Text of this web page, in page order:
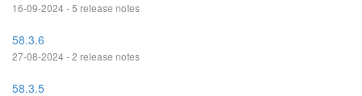
16-09-2024 - 5 release notes
58.3.6
27-08-2024 - 2 release notes
58.3.5
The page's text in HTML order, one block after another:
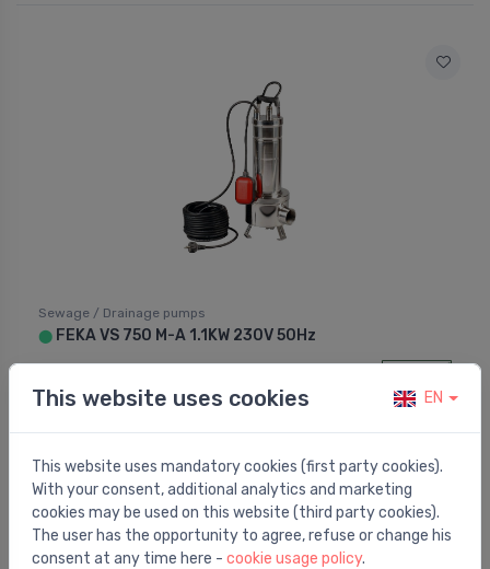
Sewage / Drainage pumps
⬤ FEKA VS 750 M-A 1.1KW 230V 50Hz
422.00 €
This website uses cookies EN
This website uses mandatory cookies (first party cookies).
With your consent, additional analytics and marketing
cookies may be used on this website (third party cookies).
The user has the opportunity to agree, refuse or change his
consent at any time here - cookie usage policy.
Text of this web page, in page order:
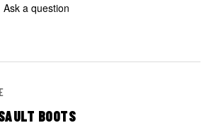
Ask a question
BOOTS
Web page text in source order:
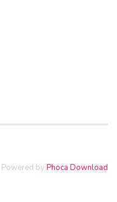
Powered by Phoca Download
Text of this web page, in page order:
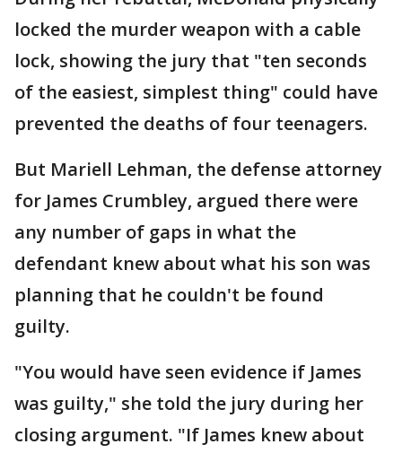
locked the murder weapon with a cable
lock, showing the jury that "ten seconds
of the easiest, simplest thing" could have
prevented the deaths of four teenagers.
But Mariell Lehman, the defense attorney
for James Crumbley, argued there were
any number of gaps in what the
defendant knew about what his son was
planning that he couldn't be found
guilty.
"You would have seen evidence if James
was guilty," she told the jury during her
closing argument. "If James knew about
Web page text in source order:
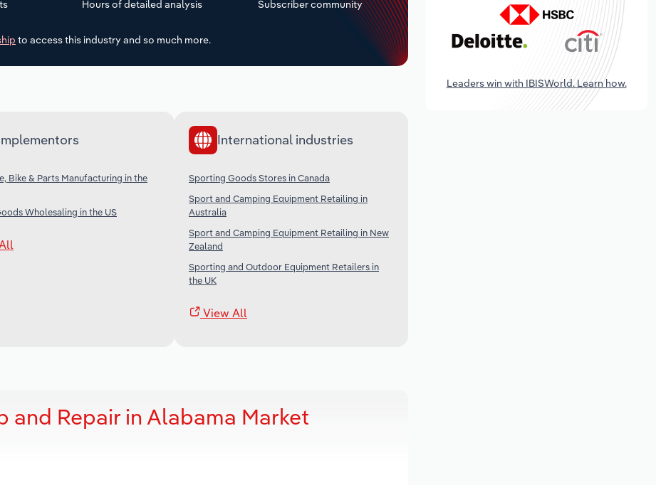
Hours of detailed analysis Subscriber community
to access this industry and so much more.
Bike & Parts Manufacturing in the
Wholesaling in the US
International industries
Sporting Goods Stores in Canada
Sport and Camping Equipment Retailing in
Australia
Sport and Camping Equipment Retailing in New
Zealand
Sporting and Outdoor Equipment Retailers in
the UK
View All
Repair in Alabama Market
Leaders win with IBISWorld. Learn how.
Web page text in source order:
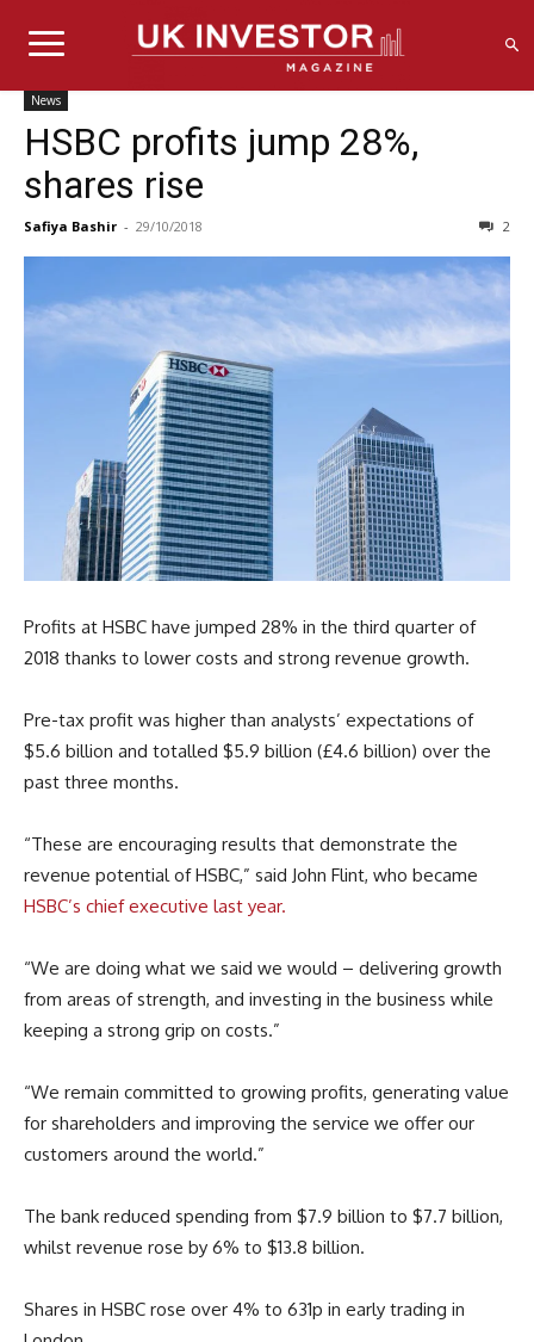
News
HSBC profits jump 28%,
shares rise
Safiya Bashir - 29/10/2018 2
Profits at HSBC have jumped 28% in the third quarter of
2018 thanks to lower costs and strong revenue growth.
Pre-tax profit was higher than analysts’ expectations of
$5.6 billion and totalled $5.9 billion (£4.6 billion) over the
past three months.
“These are encouraging results that demonstrate the
revenue potential of HSBC,” said John Flint, who became
HSBC’s chief executive last year.
“We are doing what we said we would – delivering growth
from areas of strength, and investing in the business while
keeping a strong grip on costs.”
“We remain committed to growing profits, generating value
for shareholders and improving the service we offer our
customers around the world.”
The bank reduced spending from $7.9 billion to $7.7 billion,
whilst revenue rose by 6% to $13.8 billion.
Shares in HSBC rose over 4% to 631p in early trading in
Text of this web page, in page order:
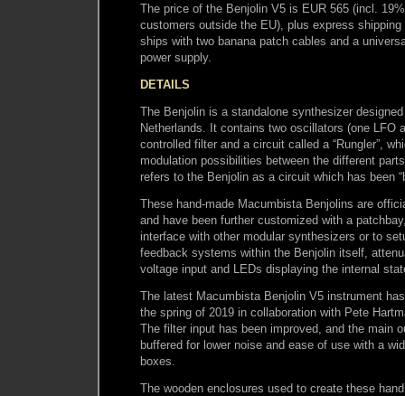
The price of the Benjolin V5 is EUR 565 (incl.
customers outside the EU), plus express
ships with two banana patch cables and a
power supply.
DETAILS
The Benjolin is a standalone synthesizer
Netherlands. It contains two oscillators (one LFO
controlled filter and a circuit called a “Rungler”,
modulation possibilities between the different
refers to the Benjolin as a circuit which has been
These hand-made Macumbista Benjolins are
and have been further customized with a
interface with other modular synthesizers or to
feedback systems within the Benjolin itself,
voltage input and LEDs displaying the internal
The latest Macumbista Benjolin V5 instrument
the spring of 2019 in collaboration with Pete
The filter input has been improved, and the main
buffered for lower noise and ease of use with a
boxes.
The wooden enclosures used to create these
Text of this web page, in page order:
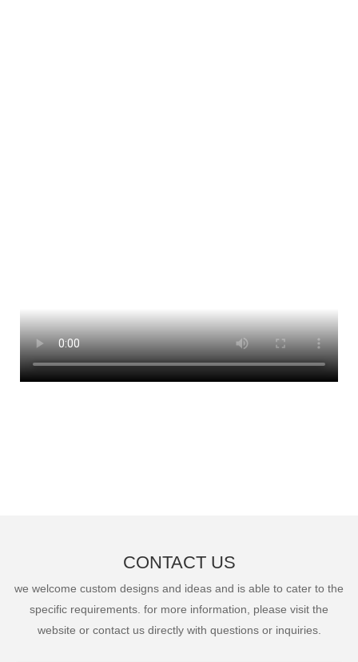
CONTACT US
we welcome custom designs and ideas and is able to cater to the
specific requirements. for more information, please visit the
website or contact us directly with questions or inquiries.
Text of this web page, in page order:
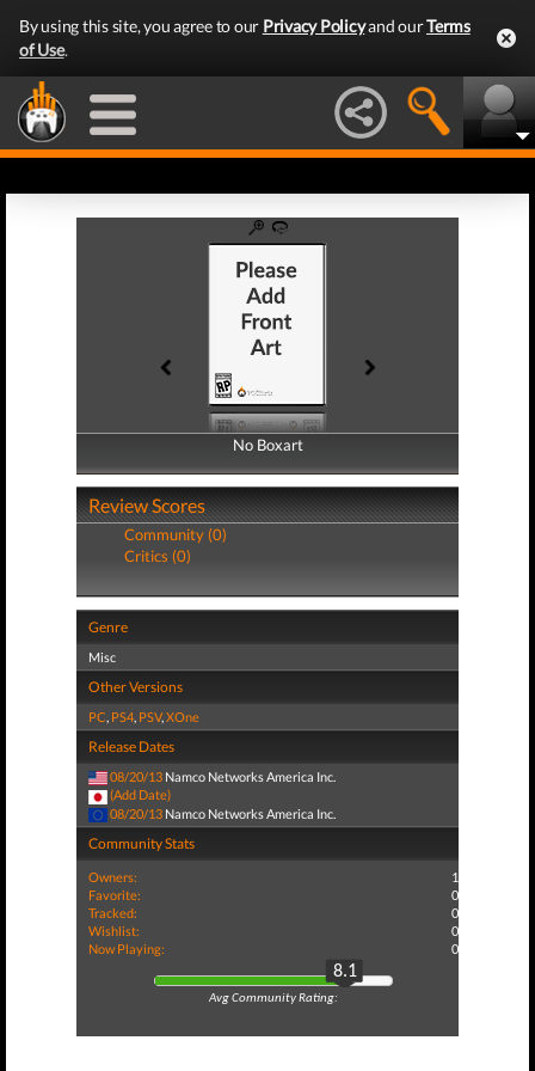
By using this site, you agree to our Privacy Policyand ourTerms
of Use.
No Boxart
No Boxart
Review Scores
Community (0)
Critics (0)
Genre
Misc
Other Versions
PC, PS4, PSV,XOne
Release Dates
08/20/13 Namco Networks America Inc.
(Add Date)
08/20/13 Namco Networks America Inc.
Community Stats
Owners:
1
Favorite:
0
Tracked:
0
Wishlist:
0
Now Playing:
0
8.1
Avg Community Rating:
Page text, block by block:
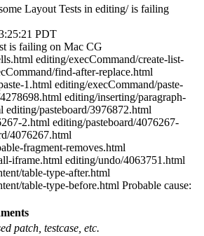
Layout Tests in editing/ is failing
PDT
is failing on Mac CG
editing/execCommand/create-list-
find-after-replace.html
1.html editing/execCommand/paste-
editing/inserting/paragraph-
editing/pasteboard/3976872.html
2.html editing/pasteboard/4076267-
4076267.html
fragment-removes.html
iframe.html editing/undo/4063751.html
table-type-after.html
table-type-before.html Probable cause:
patch, testcase, etc.
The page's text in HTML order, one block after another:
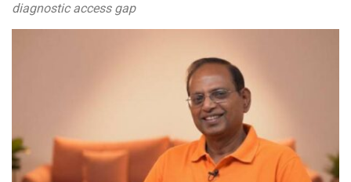
diagnostic access gap
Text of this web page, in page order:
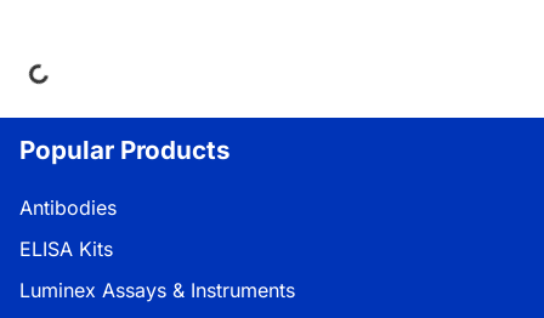
Popular Products
Antibodies
ELISA Kits
Luminex Assays & Instruments

### Exercise goal:
Pull out the lines above in which the word "after" appears.

### Result for this exercise:
The page's text in HTML order, one block after another:
find-after-replace.html
table-type-after.html
The page's text in HTML order, one block after another:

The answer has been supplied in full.